In 1958, Etō joined a group of young, left-wing writers, artists and composers to form the "Young Japan Society" (Wakai Nihon no Kai) for the purpose of protesting a draconian Police Duties Bill introduced by conservative prime minister Nobusuke Kishi that would have authorized police use of warrantless searches and seizures against left-wing activists. Etō and the Young Japan Society later participated in the massive Anpo protests against Kishi's effort to revise the U.S.-Japan Security Treaty from 1959 to 1960.

In 1962, he published Kobayashi Hideo ronshū, in which he dared to write a critique on the famous literary critic Kobayashi Hideo. This work was awarded the Shichosha Literary Prize. Shortly afterwards, he departed for the United States for two years, for advanced studies at Princeton University at the invitation of the Rockefeller Foundation.

Other works include Ichizoku saikai (1967–1972) in which he attempted to trace his family roots and at the same time, the roots of the Japanese people.

Etō was a very prolific author, and his books and essays ranged from literary criticism and to postwar political commentary; through taking controversial viewpoints, he also established himself as one of foremost public intellectuals in the print and television. He was initially a prominent member of the movement against the Treaty of Mutual Cooperation and Security between the United States and Japan, establishing the "Young Japan Society" with like-minded writers and intellectuals, although he later reversed his position after a revised version of the treaty was ratified, accusing his former colleagues of "intellectual bankruptcy" and of confusing politics with morality.

Etō especially drew controversy during the mid-1960s when he produced a series of essays after his return from Princeton, which indicated a shift to the far right end of the political spectrum. He was highly critical of the policies of the American occupation, which he felt had destroyed or subverted Japanese traditions. He was especially critical of the post-war Constitution of Japan, which he asserted was a foreign import imposed upon Japan which needed revision, if not replacement.

In 1970, Etō completed Umi ga Yomigaeru, a work on the Russo-Japanese War, which (in August 1977) was made into the first three-hour historical drama to be aired on Japanese television.

In 1975, he submitted a doctoral dissertation entitled Sōseki to Āsā-Ō densetsu ("Sōseki and the Arthurian Legend") to Keiō University, and received his doctoral degree. The dissertation was a literary criticism of Kairo-kō: A Dirge and he argued that Soseki's own love affair was reflected in the plot.

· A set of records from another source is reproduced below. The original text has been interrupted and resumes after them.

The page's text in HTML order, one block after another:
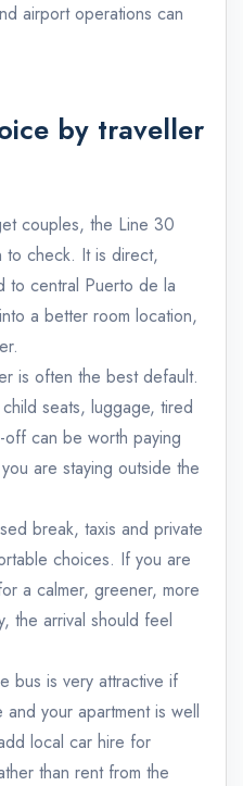
airport operations can
by traveller
couples, the Line 30
to check. It is direct,
to central Puerto de la
a better room location,
is often the best default.
seats, luggage, tired
can be worth paying
are staying outside the
break, taxis and private
choices. If you are
a calmer, greener, more
the arrival should feel
bus is very attractive if
your apartment is well
local car hire for
than rent from the
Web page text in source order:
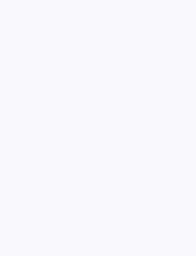
the clarity of the
only for novices as
decoration.
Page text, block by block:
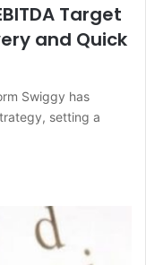
Target
and Quick
Swiggy has
setting a
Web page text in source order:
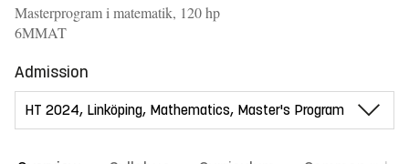
Masterprogram i matematik, 120 hp
6MMAT
Admission
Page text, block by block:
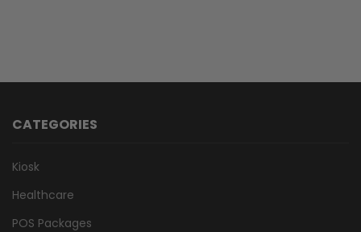
CATEGORIES
Kiosk
Healthcare
POS Packages
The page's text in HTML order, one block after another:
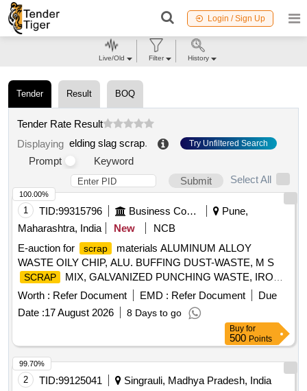
Login / Sign Up
Tender Result BOQ
Tender Rate Result
Displaying elding slag scrap. Try Unfiltered Search
Prompt
Keyword
Submit
Select All
1 TID:99315796 Business Consultancy
Pune,
Maharashtra, India
New
NCB
E-auction for
scrap
materials ALUMINUM ALLOY
WASTE OILY CHIP, ALU. BUFFING DUST-WASTE, M S
SCRAP
MIX, GALVANIZED PUNCHING WASTE, IRON
STEEL WASTE (TURN CHIPS), IRON STEEL WASTE
TUBE END CUTS, ZN ALLOY WASTE (ASH POWDER),
AL. EXTRUSION WASTE (DUST), AL ALLOY WASTE
CHIPS, AL ALLOY WASTE – CHIPS WITH IRON,
ALUMINIUM BRONZ FINE DROSS, ALU. BUFFING
DUST-WASTE, BRASS WIRE SCRAP
Worth : Refer Document EMD : Refer Document
Due
Date :17 August 2026 8 Days to go
100.00%
Buy for
500 Points
2 TID:99125041
Singrauli, Madhya Pradesh, India
99.70%
Live/Old Filter History
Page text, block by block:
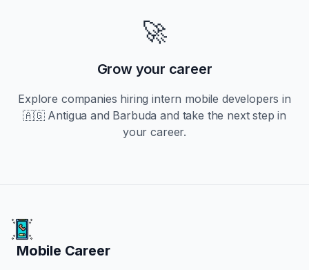
🚀
Grow your career
Explore companies hiringintern mobile developers in
🇦🇬 Antigua and Barbuda and take the next step in
your career.
Mobile Career
Mobile Career
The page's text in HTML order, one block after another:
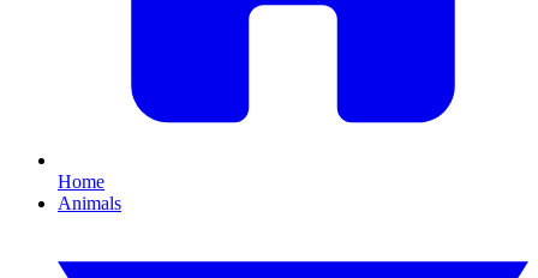
Home
Animals
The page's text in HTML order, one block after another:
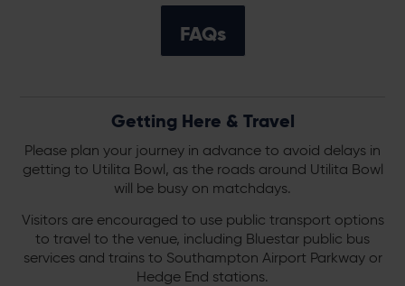
FAQs
Getting Here & Travel
Please plan your journey in advance to avoid delays in
getting to Utilita Bowl, as the roads around Utilita Bowl
will be busy on matchdays.
Visitors are encouraged to use public transport options
to travel to the venue, including Bluestar public bus
services and trains to Southampton Airport Parkway or
Hedge End stations.

He was awarded the Japan Art Academy Award in the same year and in 1991, became a member of the Japan Art Academy. From 1994, he was an honorary chairman of the Japan Writer's Association and was on the judging committees for many of Japan's literary awards.

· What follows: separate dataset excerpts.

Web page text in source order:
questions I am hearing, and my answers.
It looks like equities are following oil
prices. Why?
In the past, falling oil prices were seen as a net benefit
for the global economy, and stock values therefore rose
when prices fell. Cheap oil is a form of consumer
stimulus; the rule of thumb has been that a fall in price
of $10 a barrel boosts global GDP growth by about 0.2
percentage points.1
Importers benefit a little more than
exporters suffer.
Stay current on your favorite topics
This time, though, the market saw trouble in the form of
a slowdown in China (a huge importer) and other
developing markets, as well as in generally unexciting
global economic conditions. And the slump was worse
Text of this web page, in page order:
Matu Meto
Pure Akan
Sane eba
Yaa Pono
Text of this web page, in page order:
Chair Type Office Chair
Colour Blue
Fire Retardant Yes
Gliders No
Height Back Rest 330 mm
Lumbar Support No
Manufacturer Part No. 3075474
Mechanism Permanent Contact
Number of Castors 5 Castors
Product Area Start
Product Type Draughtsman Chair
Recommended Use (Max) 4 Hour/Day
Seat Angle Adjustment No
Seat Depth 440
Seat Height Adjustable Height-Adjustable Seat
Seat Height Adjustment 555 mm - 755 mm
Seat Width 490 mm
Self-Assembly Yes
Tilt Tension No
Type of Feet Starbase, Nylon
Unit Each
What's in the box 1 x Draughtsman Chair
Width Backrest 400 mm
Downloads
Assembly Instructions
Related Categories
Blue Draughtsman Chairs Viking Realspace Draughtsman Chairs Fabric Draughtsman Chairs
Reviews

On 21 July 1999, Etō committed suicide at his home in Kamakura by cutting his left wrist. He had been depressed by the death of his wife due to cancer the previous year, and by a stroke which he had suffered, which made writing difficult. His funeral was held per Shinto rites, and his grave is at the Aoyama Cemetery in Tokyo.

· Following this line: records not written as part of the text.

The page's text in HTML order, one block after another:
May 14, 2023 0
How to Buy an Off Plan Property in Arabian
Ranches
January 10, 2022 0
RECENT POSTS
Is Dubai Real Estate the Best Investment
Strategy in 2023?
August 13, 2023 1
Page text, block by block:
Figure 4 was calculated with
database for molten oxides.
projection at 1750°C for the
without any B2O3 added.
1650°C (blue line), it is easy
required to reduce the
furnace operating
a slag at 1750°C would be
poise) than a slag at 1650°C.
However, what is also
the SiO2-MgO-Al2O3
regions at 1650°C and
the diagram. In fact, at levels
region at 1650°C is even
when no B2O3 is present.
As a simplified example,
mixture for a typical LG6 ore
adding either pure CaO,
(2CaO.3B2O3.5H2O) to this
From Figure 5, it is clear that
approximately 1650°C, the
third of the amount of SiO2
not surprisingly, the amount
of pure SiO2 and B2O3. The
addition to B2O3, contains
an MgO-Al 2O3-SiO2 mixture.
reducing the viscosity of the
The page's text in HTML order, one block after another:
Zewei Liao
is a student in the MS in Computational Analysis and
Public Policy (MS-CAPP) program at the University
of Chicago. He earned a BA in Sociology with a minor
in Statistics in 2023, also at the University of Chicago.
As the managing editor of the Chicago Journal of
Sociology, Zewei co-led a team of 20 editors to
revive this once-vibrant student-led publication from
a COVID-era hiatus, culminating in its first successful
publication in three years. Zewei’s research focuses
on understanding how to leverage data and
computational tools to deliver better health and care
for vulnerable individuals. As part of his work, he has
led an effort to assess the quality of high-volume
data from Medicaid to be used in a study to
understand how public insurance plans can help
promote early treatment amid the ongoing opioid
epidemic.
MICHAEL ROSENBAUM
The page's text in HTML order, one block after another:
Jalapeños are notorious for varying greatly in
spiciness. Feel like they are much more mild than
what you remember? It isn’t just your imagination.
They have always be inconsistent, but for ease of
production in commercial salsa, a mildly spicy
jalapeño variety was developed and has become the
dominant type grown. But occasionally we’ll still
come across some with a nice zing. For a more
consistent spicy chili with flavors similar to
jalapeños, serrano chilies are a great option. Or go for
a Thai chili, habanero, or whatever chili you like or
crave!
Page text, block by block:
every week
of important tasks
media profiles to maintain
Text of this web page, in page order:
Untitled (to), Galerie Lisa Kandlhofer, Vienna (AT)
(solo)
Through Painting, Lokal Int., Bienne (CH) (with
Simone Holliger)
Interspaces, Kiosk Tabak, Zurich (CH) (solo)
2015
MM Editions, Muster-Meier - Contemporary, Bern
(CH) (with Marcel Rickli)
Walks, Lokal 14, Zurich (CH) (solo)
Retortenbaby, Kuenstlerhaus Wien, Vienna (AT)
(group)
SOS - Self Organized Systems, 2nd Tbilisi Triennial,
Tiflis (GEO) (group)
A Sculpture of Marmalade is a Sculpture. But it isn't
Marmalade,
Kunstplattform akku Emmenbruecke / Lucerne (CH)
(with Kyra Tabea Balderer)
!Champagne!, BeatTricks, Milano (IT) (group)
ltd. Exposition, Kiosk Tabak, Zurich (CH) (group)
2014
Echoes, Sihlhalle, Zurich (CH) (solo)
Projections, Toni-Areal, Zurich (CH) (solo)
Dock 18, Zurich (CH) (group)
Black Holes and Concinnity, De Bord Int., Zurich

== Selected bibliography ==
- Eto, Jun. Natsume Sōseki ronshu. Kawade Shobo Shinsha. ISBN 4-309-60931-7.
- Eto, Jun. A Nation Reborn: A short history of postwar Japan. International Society for Educational Information (1974). ASIN: B0006D99OO
- Eto, Jun. Closed Linguistic Space: Censorship by the Occupation Forces and Postwar Japan. Japan Publishing Industry Foundation for Culture (2020). ISBN 978-4-86658-114-9.